→ WHAT TO PRODUCE
Only the text carries over: repeat the records exactly and drop the images.

→ RAW DATA

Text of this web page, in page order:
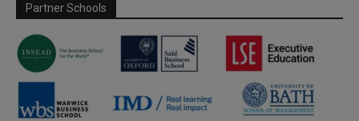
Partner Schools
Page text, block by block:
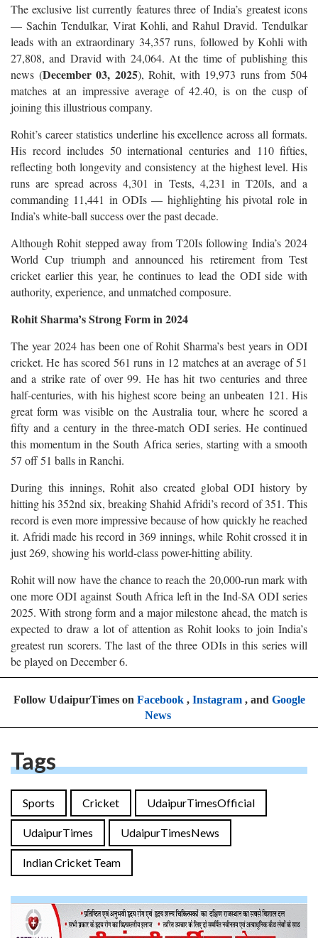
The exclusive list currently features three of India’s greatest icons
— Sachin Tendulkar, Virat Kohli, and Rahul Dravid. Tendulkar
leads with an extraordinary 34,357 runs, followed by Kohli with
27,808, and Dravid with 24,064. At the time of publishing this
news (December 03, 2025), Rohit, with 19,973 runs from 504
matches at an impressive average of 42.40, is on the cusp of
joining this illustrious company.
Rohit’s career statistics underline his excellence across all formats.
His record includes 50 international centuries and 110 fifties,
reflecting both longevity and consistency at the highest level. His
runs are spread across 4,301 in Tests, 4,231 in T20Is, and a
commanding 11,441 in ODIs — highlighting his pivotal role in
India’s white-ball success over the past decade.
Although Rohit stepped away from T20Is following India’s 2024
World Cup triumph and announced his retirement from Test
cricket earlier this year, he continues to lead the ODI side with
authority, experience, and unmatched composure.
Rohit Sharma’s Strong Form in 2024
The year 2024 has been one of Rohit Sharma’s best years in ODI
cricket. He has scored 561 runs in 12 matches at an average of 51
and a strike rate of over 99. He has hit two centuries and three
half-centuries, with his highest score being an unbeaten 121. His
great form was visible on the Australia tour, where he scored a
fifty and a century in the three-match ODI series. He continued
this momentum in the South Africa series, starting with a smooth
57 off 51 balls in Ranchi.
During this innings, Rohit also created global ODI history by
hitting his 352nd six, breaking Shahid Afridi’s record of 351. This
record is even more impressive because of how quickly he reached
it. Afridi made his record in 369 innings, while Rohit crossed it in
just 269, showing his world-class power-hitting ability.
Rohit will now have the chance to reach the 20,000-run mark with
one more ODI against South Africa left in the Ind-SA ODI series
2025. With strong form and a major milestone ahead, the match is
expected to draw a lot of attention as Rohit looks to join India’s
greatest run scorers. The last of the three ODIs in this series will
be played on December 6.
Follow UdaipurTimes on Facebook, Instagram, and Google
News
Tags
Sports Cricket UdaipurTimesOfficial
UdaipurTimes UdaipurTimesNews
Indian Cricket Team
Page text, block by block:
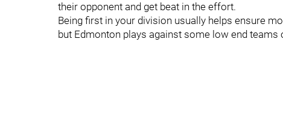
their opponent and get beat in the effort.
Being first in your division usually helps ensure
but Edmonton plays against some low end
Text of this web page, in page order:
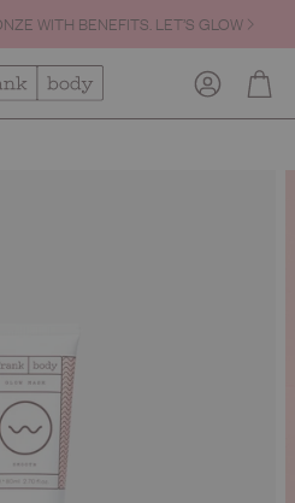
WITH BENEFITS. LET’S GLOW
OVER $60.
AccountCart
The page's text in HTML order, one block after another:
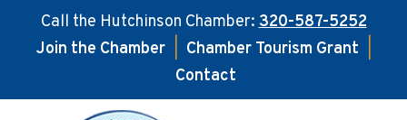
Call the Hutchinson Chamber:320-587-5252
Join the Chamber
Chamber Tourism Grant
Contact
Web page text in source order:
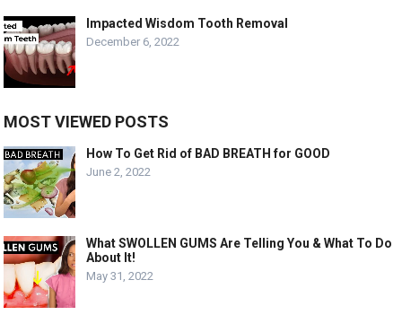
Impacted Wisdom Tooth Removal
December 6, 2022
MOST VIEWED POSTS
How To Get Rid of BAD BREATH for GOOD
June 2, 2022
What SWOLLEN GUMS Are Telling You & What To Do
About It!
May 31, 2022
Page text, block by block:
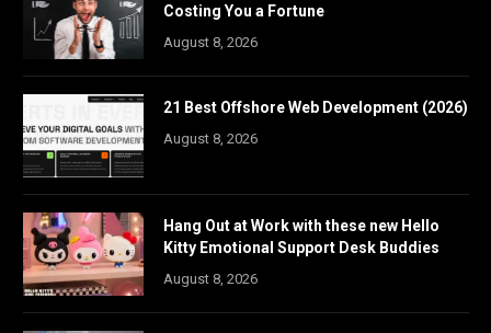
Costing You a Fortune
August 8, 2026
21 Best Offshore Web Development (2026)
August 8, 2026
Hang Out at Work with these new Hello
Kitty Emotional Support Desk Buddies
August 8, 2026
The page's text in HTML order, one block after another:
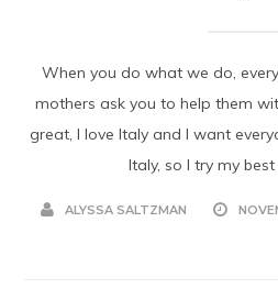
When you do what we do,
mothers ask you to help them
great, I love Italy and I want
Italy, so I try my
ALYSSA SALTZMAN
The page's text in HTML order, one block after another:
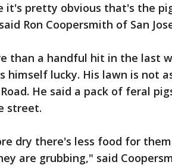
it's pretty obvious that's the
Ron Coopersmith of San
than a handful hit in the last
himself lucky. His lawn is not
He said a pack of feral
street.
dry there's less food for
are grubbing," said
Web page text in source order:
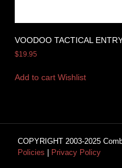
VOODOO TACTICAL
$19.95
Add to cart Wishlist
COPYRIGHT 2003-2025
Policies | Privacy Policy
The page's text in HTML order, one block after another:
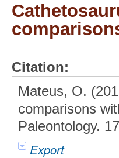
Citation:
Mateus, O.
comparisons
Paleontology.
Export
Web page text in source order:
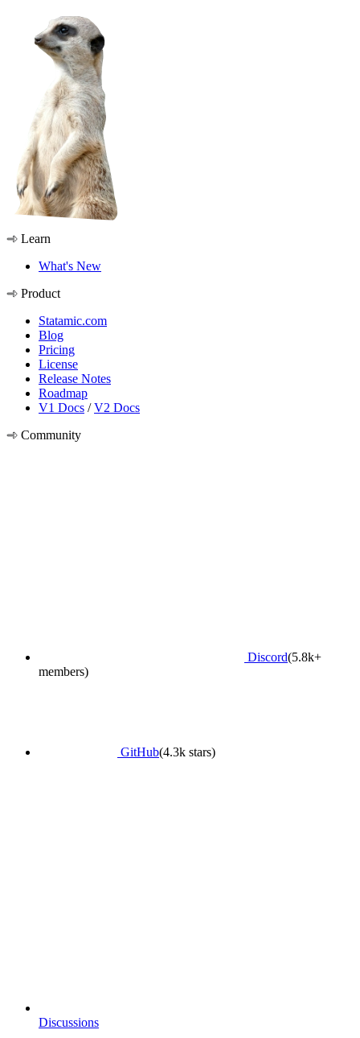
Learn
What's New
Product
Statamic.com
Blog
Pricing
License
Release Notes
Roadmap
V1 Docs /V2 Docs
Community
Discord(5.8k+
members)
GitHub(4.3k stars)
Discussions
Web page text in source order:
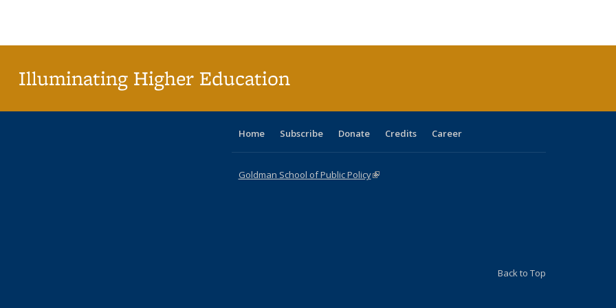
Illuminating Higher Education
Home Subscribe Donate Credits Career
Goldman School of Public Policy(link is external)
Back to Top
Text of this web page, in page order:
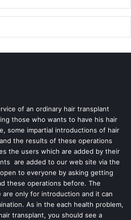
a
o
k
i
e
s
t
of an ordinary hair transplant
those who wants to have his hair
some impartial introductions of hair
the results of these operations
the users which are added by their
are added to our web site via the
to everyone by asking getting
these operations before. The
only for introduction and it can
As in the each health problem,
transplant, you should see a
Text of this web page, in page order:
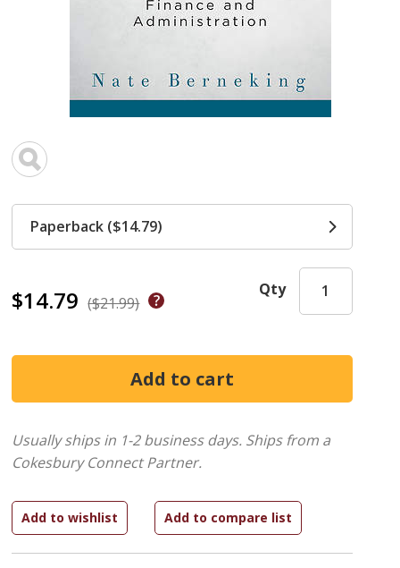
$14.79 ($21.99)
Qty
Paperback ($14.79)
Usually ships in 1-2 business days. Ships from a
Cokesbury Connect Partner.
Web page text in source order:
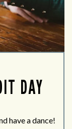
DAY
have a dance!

→ EXERCISE OUTPUT
Text of this web page, in page order:
Partner Schools
Page text, block by block:
The exclusive list currently features three of India’s greatest icons
— Sachin Tendulkar, Virat Kohli, and Rahul Dravid. Tendulkar
leads with an extraordinary 34,357 runs, followed by Kohli with
27,808, and Dravid with 24,064. At the time of publishing this
news (December 03, 2025), Rohit, with 19,973 runs from 504
matches at an impressive average of 42.40, is on the cusp of
joining this illustrious company.
Rohit’s career statistics underline his excellence across all formats.
His record includes 50 international centuries and 110 fifties,
reflecting both longevity and consistency at the highest level. His
runs are spread across 4,301 in Tests, 4,231 in T20Is, and a
commanding 11,441 in ODIs — highlighting his pivotal role in
India’s white-ball success over the past decade.
Although Rohit stepped away from T20Is following India’s 2024
World Cup triumph and announced his retirement from Test
cricket earlier this year, he continues to lead the ODI side with
authority, experience, and unmatched composure.
Rohit Sharma’s Strong Form in 2024
The year 2024 has been one of Rohit Sharma’s best years in ODI
cricket. He has scored 561 runs in 12 matches at an average of 51
and a strike rate of over 99. He has hit two centuries and three
half-centuries, with his highest score being an unbeaten 121. His
great form was visible on the Australia tour, where he scored a
fifty and a century in the three-match ODI series. He continued
this momentum in the South Africa series, starting with a smooth
57 off 51 balls in Ranchi.
During this innings, Rohit also created global ODI history by
hitting his 352nd six, breaking Shahid Afridi’s record of 351. This
record is even more impressive because of how quickly he reached
it. Afridi made his record in 369 innings, while Rohit crossed it in
just 269, showing his world-class power-hitting ability.
Rohit will now have the chance to reach the 20,000-run mark with
one more ODI against South Africa left in the Ind-SA ODI series
2025. With strong form and a major milestone ahead, the match is
expected to draw a lot of attention as Rohit looks to join India’s
greatest run scorers. The last of the three ODIs in this series will
be played on December 6.
Follow UdaipurTimes on Facebook, Instagram, and Google
News
Tags
Sports Cricket UdaipurTimesOfficial
UdaipurTimes UdaipurTimesNews
Indian Cricket Team
Page text, block by block:
their opponent and get beat in the effort.
Being first in your division usually helps ensure
but Edmonton plays against some low end
Text of this web page, in page order:
WITH BENEFITS. LET’S GLOW
OVER $60.
AccountCart
The page's text in HTML order, one block after another:
Call the Hutchinson Chamber:320-587-5252
Join the Chamber
Chamber Tourism Grant
Contact
Web page text in source order:
Impacted Wisdom Tooth Removal
December 6, 2022
MOST VIEWED POSTS
How To Get Rid of BAD BREATH for GOOD
June 2, 2022
What SWOLLEN GUMS Are Telling You & What To Do
About It!
May 31, 2022
Page text, block by block:
Costing You a Fortune
August 8, 2026
21 Best Offshore Web Development (2026)
August 8, 2026
Hang Out at Work with these new Hello
Kitty Emotional Support Desk Buddies
August 8, 2026
The page's text in HTML order, one block after another:
When you do what we do,
mothers ask you to help them
great, I love Italy and I want
Italy, so I try my
ALYSSA SALTZMAN
The page's text in HTML order, one block after another:
it's pretty obvious that's the
Ron Coopersmith of San
than a handful hit in the last
himself lucky. His lawn is not
He said a pack of feral
street.
dry there's less food for
are grubbing," said
Web page text in source order:
VOODOO TACTICAL
$19.95
Add to cart Wishlist
COPYRIGHT 2003-2025
Policies | Privacy Policy
The page's text in HTML order, one block after another:
Citation:
Mateus, O.
comparisons
Paleontology.
Export
Web page text in source order:
Learn
What's New
Product
Statamic.com
Blog
Pricing
License
Release Notes
Roadmap
V1 Docs /V2 Docs
Community
Discord(5.8k+
members)
GitHub(4.3k stars)
Discussions
Web page text in source order:
Illuminating Higher Education
Home Subscribe Donate Credits Career
Goldman School of Public Policy(link is external)
Back to Top
Text of this web page, in page order:
a
o
k
i
e
s
t
of an ordinary hair transplant
those who wants to have his hair
some impartial introductions of hair
the results of these operations
the users which are added by their
are added to our web site via the
to everyone by asking getting
these operations before. The
only for introduction and it can
As in the each health problem,
transplant, you should see a
Text of this web page, in page order:
$14.79 ($21.99)
Qty
Paperback ($14.79)
Usually ships in 1-2 business days. Ships from a
Cokesbury Connect Partner.
Web page text in source order:
DAY
have a dance!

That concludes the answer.